Try it: Write out each line of the records that has "customers" in it.

Data to process:
# # # # # # #
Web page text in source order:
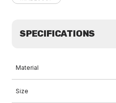
SPECIFICATIONS
Material
Size
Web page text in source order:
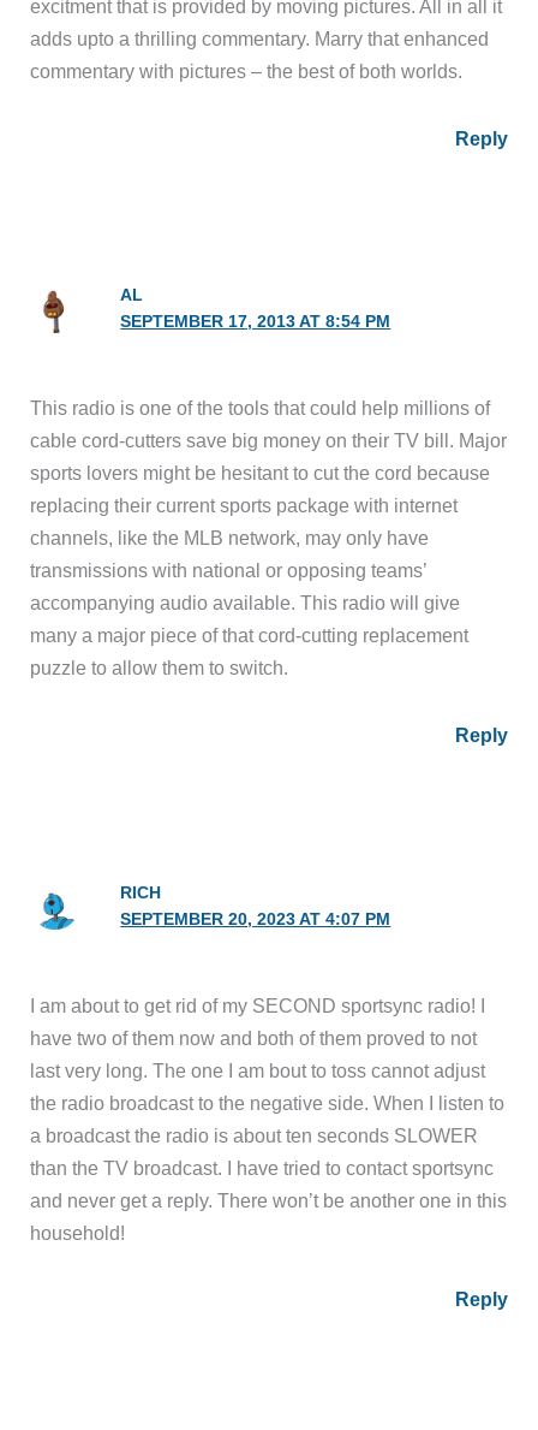
excitment that is provided by moving pictures. All in all it
adds upto a thrilling commentary. Marry that enhanced
commentary with pictures – the best of both worlds.
Reply
AL
SEPTEMBER 17, 2013 AT 8:54 PM
This radio is one of the tools that could help millions of
cable cord-cutters save big money on their TV bill. Major
sports lovers might be hesitant to cut the cord because
replacing their current sports package with internet
channels, like the MLB network, may only have
transmissions with national or opposing teams’
accompanying audio available. This radio will give
many a major piece of that cord-cutting replacement
puzzle to allow them to switch.
Reply
RICH
SEPTEMBER 20, 2023 AT 4:07 PM
I am about to get rid of my SECOND sportsync radio! I
have two of them now and both of them proved to not
last very long. The one I am bout to toss cannot adjust
the radio broadcast to the negative side. When I listen to
a broadcast the radio is about ten seconds SLOWER
than the TV broadcast. I have tried to contact sportsync
and never get a reply. There won’t be another one in this
household!
Reply
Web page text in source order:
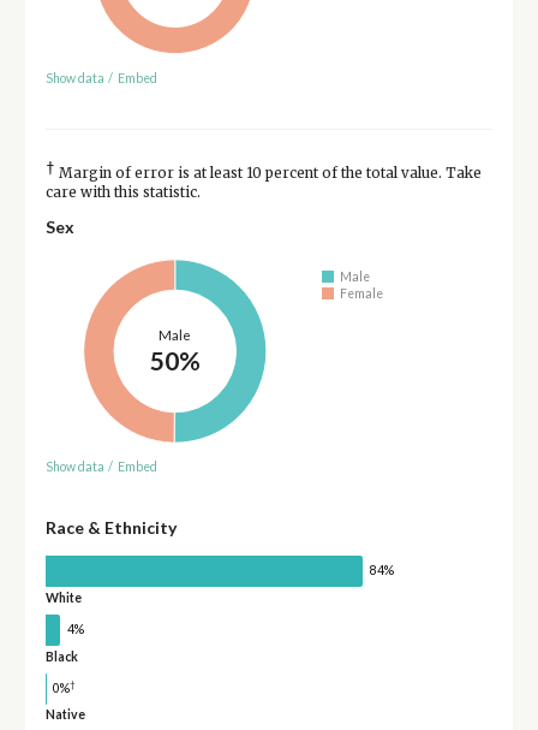
Show data / Embed
† Margin of error is at least 10 percent of the total value. Take
care with this statistic.
Sex
Male
50%
Male
Female
Show data / Embed
Race & Ethnicity
84%
White
4%
Black
0%†
Native
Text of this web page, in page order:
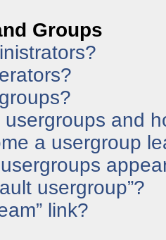
Groups
and
a usergroup
usergroup”?
link?
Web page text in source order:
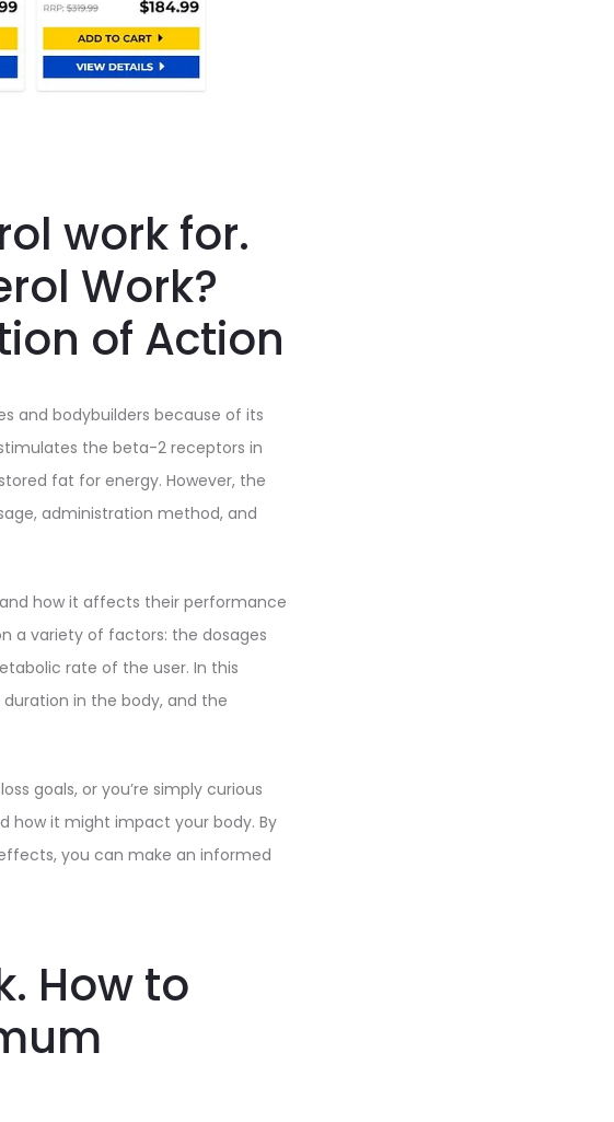
work for.
Work?
of Action
and bodybuilders because of its
the beta-2 receptors in
fat for energy. However, the
administration method, and
how it affects their performance
a variety of factors: the dosages
rate of the user. In this
in the body, and the
goals, or you’re simply curious
how it might impact your body. By
you can make an informed
How to
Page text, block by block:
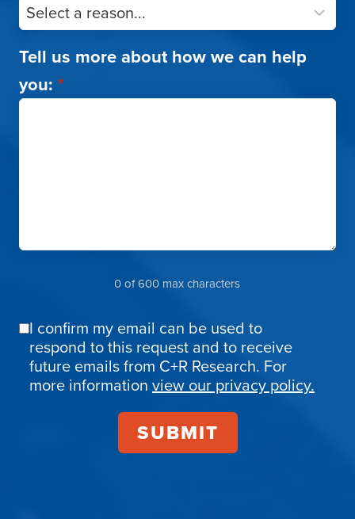
Tell us more about how we can help
you: *
0 of 600 max characters
Email
Confirmation
I confirm my email can be used to
respond to this request and to receive
future emails from C+R Research. For
more information view our privacy policy.
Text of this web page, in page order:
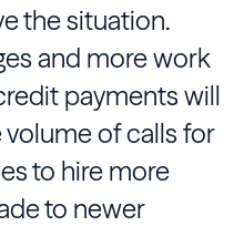
the situation.
and more work
payments will
volume of calls for
to hire more
to newer
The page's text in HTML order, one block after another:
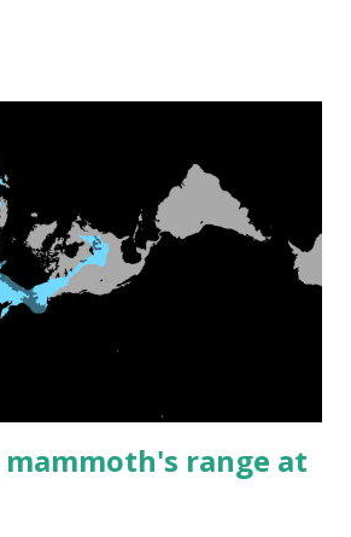
Globally? Each year, the world
2.01 billion metric tons of
This figure is expected to rise
3.40 billion metric tons by 2050 if
The majority of this waste ends
posing severe environmental
Countries in Garbage Production
the most waste are often those
and most advanced
range at
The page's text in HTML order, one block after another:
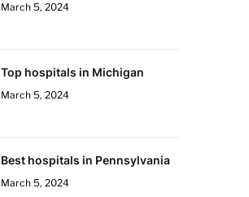
March 5, 2024
Top hospitals in Michigan
March 5, 2024
Best hospitals in Pennsylvania
March 5, 2024
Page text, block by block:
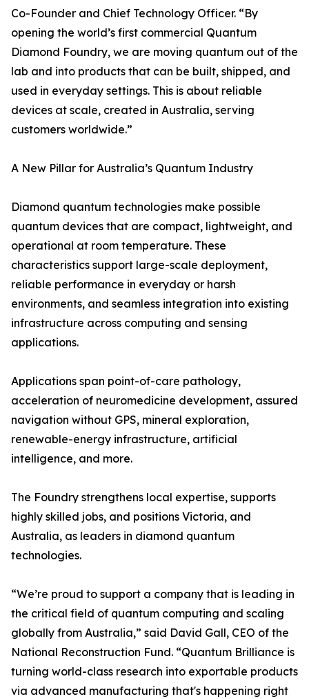
Co-Founder and Chief Technology Officer. “By
opening the world’s first commercial Quantum
Diamond Foundry, we are moving quantum out of the
lab and into products that can be built, shipped, and
used in everyday settings. This is about reliable
devices at scale, created in Australia, serving
customers worldwide.”
A New Pillar for Australia’s Quantum Industry
Diamond quantum technologies make possible
quantum devices that are compact, lightweight, and
operational at room temperature. These
characteristics support large-scale deployment,
reliable performance in everyday or harsh
environments, and seamless integration into existing
infrastructure across computing and sensing
applications.
Applications span point-of-care pathology,
acceleration of neuromedicine development, assured
navigation without GPS, mineral exploration,
renewable-energy infrastructure, artificial
intelligence, and more.
The Foundry strengthens local expertise, supports
highly skilled jobs, and positions Victoria, and
Australia, as leaders in diamond quantum
technologies.
“We’re proud to support a company that is leading in
the critical field of quantum computing and scaling
globally from Australia,” said David Gall, CEO of the
National Reconstruction Fund. “Quantum Brilliance is
turning world-class research into exportable products
via advanced manufacturing that's happening right
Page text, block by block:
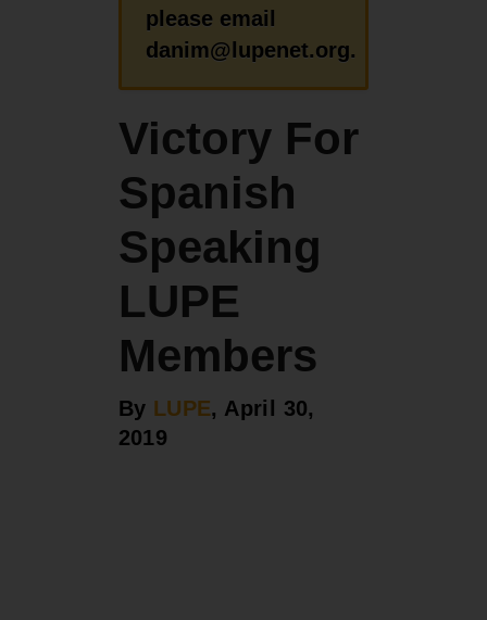
please email
danim@lupenet.org.
Victory For
Spanish
Speaking
LUPE
Members
By LUPE, April 30,
2019
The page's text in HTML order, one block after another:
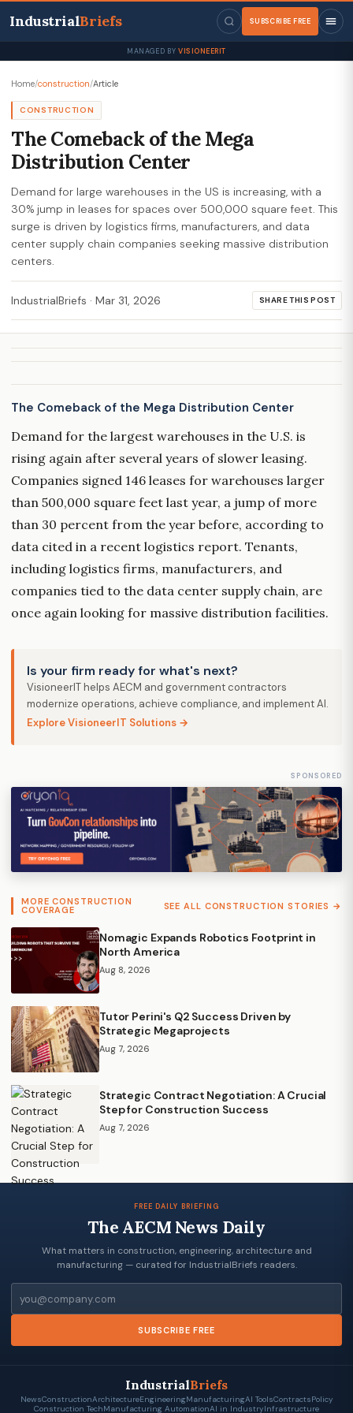
IndustrialBriefs SUBSCRIBE FREE
MANAGED BY VISIONEERIT
Home/construction/Article
CONSTRUCTION
The Comeback of the Mega
Distribution Center
Demand for large warehouses in the US is increasing, with a
30% jump in leases for spaces over 500,000 square feet. This
surge is driven by logistics firms, manufacturers, and data
center supply chain companies seeking massive distribution
centers.
IndustrialBriefs · Mar 31, 2026 SHARE THIS POST
The Comeback of the Mega Distribution Center
Demand for the largest warehouses in the U.S. is
rising again after several years of slower leasing.
Companies signed 146 leases for warehouses larger
than 500,000 square feet last year, a jump of more
than 30 percent from the year before, according to
data cited in a recent logistics report. Tenants,
including logistics firms, manufacturers, and
companies tied to the data center supply chain, are
once again looking for massive distribution facilities.
Is your firm ready for what's next?
VisioneerIT helps AECM and government contractors
modernize operations, achieve compliance, and implement AI.
Explore VisioneerIT Solutions →
SPONSORED
MORE CONSTRUCTION
COVERAGE SEE ALL CONSTRUCTION STORIES →
Nomagic Expands Robotics Footprint in
North America
Aug 8, 2026
Tutor Perini's Q2 Success Driven by
Strategic Megaprojects
Aug 7, 2026
Strategic Contract Negotiation: A Crucial
Step for Construction Success
Aug 7, 2026
FREE DAILY BRIEFING
The AECM News Daily
What matters in construction, engineering, architecture and
manufacturing — curated for IndustrialBriefs readers.
SUBSCRIBE FREE
IndustrialBriefs
NewsConstructionArchitectureEngineeringManufacturingAI ToolsContractsPolicy
Construction TechManufacturing AutomationAI in IndustryInfrastructure
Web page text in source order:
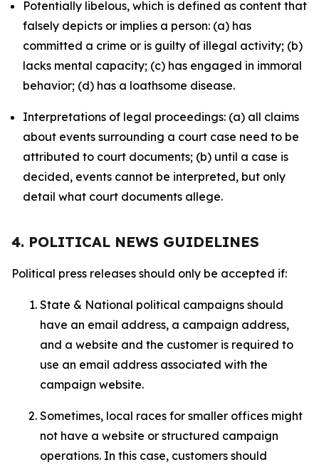
Potentially libelous, which is defined as content that
falsely depicts or implies a person: (a) has
committed a crime or is guilty of illegal activity; (b)
lacks mental capacity; (c) has engaged in immoral
behavior; (d) has a loathsome disease.
Interpretations of legal proceedings: (a) all claims
about events surrounding a court case need to be
attributed to court documents; (b) until a case is
decided, events cannot be interpreted, but only
detail what court documents allege.
4. POLITICAL NEWS GUIDELINES
Political press releases should only be accepted if:
State & National political campaigns should
have an email address, a campaign address,
and a website and the customer is required to
use an email address associated with the
campaign website.
Sometimes, local races for smaller offices might
not have a website or structured campaign
operations. In this case, customers should
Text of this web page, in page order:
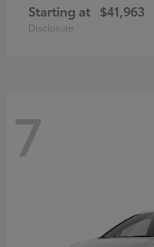
Starting at $41,963
Disclosure
7
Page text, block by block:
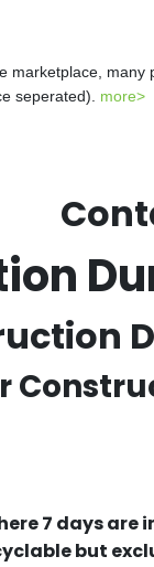
marketplace,
seperated). more>
7 days are
but
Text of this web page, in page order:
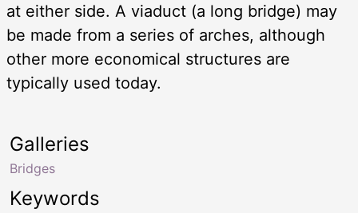
at either side. A viaduct (a long bridge) may
be made from a series of arches, although
other more economical structures are
typically used today.
Keywords
Galleries
Bridges
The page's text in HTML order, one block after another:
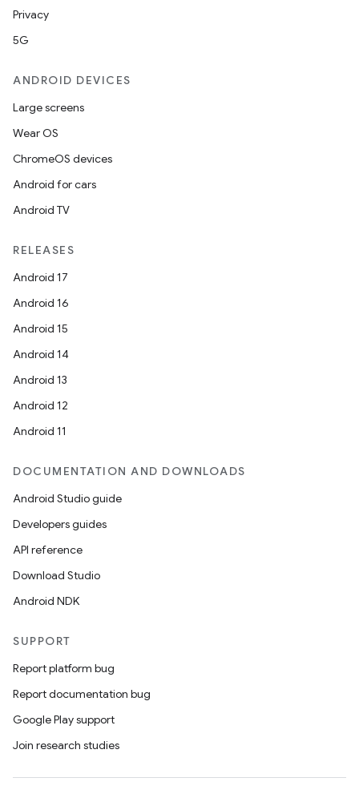
Privacy
5G
ANDROID DEVICES
Large screens
Wear OS
ChromeOS devices
Android for cars
Android TV
RELEASES
Android 17
Android 16
Android 15
Android 14
Android 13
Android 12
Android 11
DOCUMENTATION AND DOWNLOADS
Android Studio guide
Developers guides
API reference
Download Studio
Android NDK
SUPPORT
Report platform bug
Report documentation bug
Google Play support
Join research studies
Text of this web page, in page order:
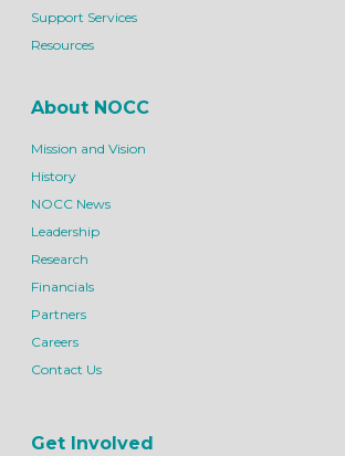
Support Services
Resources
About NOCC
Mission and Vision
History
NOCC News
Leadership
Research
Financials
Partners
Careers
Contact Us
Get Involved
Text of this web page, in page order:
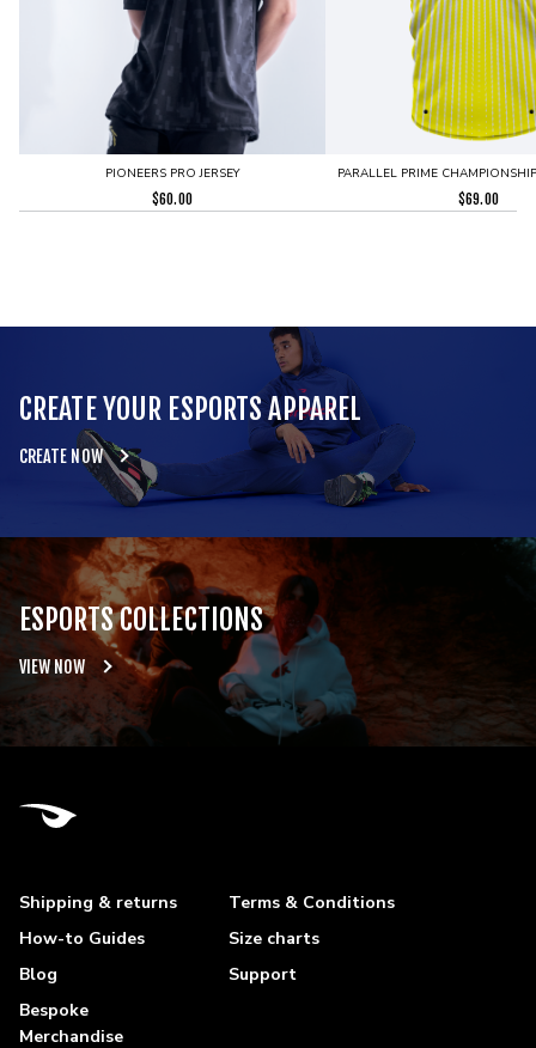
PIONEERS PRO JERSEY
$60.00
PARALLEL PRIME
$69.00
CREATE YOUR ESPORTS APPAREL
CREATE NOW
ESPORTS COLLECTIONS
VIEW NOW
Shipping & returns
Terms & Conditions
How-to Guides
Size charts
Blog
Support
Bespoke
Merchandise
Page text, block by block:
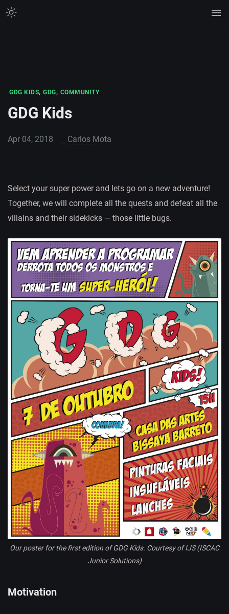
GDG KIDS, GDG, COMMUNITY
GDG Kids
Apr 04, 2018 Carlos Mota
Select your super power and lets go on a new adventure!
Together, we will complete all the quests and defeat all the
villains and their sidekicks — those little bugs.
Our poster for the first edition of GDG Kids. Courtesy of IJS (ISCAC
Junior Solutions)
Motivation
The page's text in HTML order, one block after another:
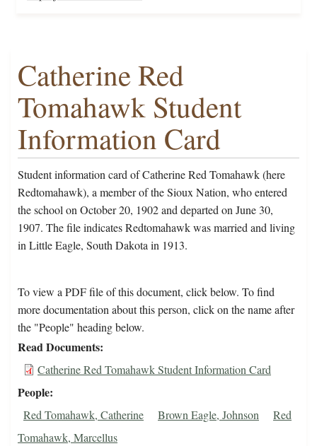
Catherine Red
Tomahawk Student
Information Card
Student information card of Catherine Red Tomahawk (here
Redtomahawk), a member of the Sioux Nation, who entered
the school on October 20, 1902 and departed on June 30,
1907. The file indicates Redtomahawk was married and living
in Little Eagle, South Dakota in 1913.
To view a PDF file of this document, click below. To find
more documentation about this person, click on the name after
the "People" heading below.
Read Documents
Catherine Red Tomahawk Student Information Card
People
Red Tomahawk, Catherine Brown Eagle, Johnson
Red
Tomahawk, Marcellus
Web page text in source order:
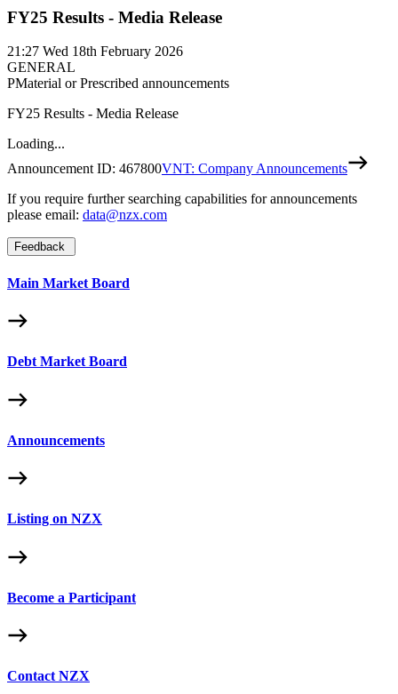
FY25 Results - Media Release
21:27 Wed 18th February 2026
GENERAL
PMaterial or Prescribed announcements
FY25 Results - Media Release
Loading...
Announcement ID: 467800VNT: Company Announcements
If you require further searching capabilities for announcements
please email: data@nzx.com
Feedback
Main Market Board
Debt Market Board
Announcements
Listing on NZX
Become a Participant
Contact NZX
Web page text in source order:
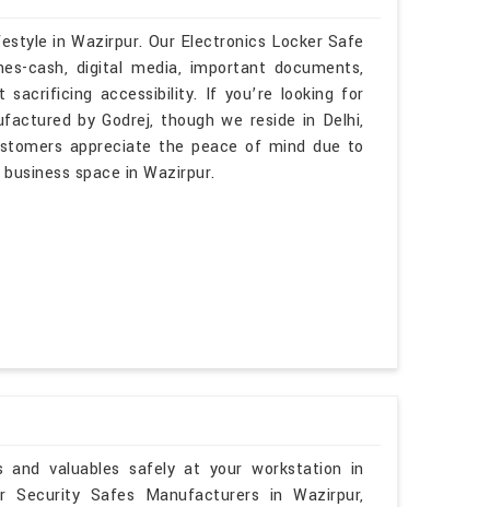
in Wazirpur. Our Electronics Locker Safe
cash, digital media, important documents,
accessibility. If you’re looking for
by Godrej, though we reside in Delhi,
appreciate the peace of mind due to
space in Wazirpur.
valuables safely at your workstation in
Safes Manufacturers in Wazirpur,
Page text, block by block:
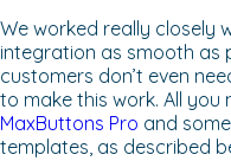
We worked really closely
integration as smooth as
customers don’t even
to make this work. All you
MaxButtons Pro and
templates, as described
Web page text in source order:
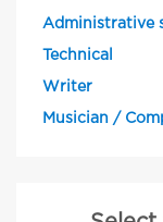
Administrative
Technical
Writer
Musician /
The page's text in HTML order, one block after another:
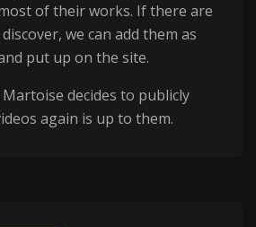
of their works. If there are
we can add them as
put up on the site.
decides to publicly
again is up to them.
# # # # # # #
Result:
customers worldwide.”
operations. In this case, customers should
customers don’t even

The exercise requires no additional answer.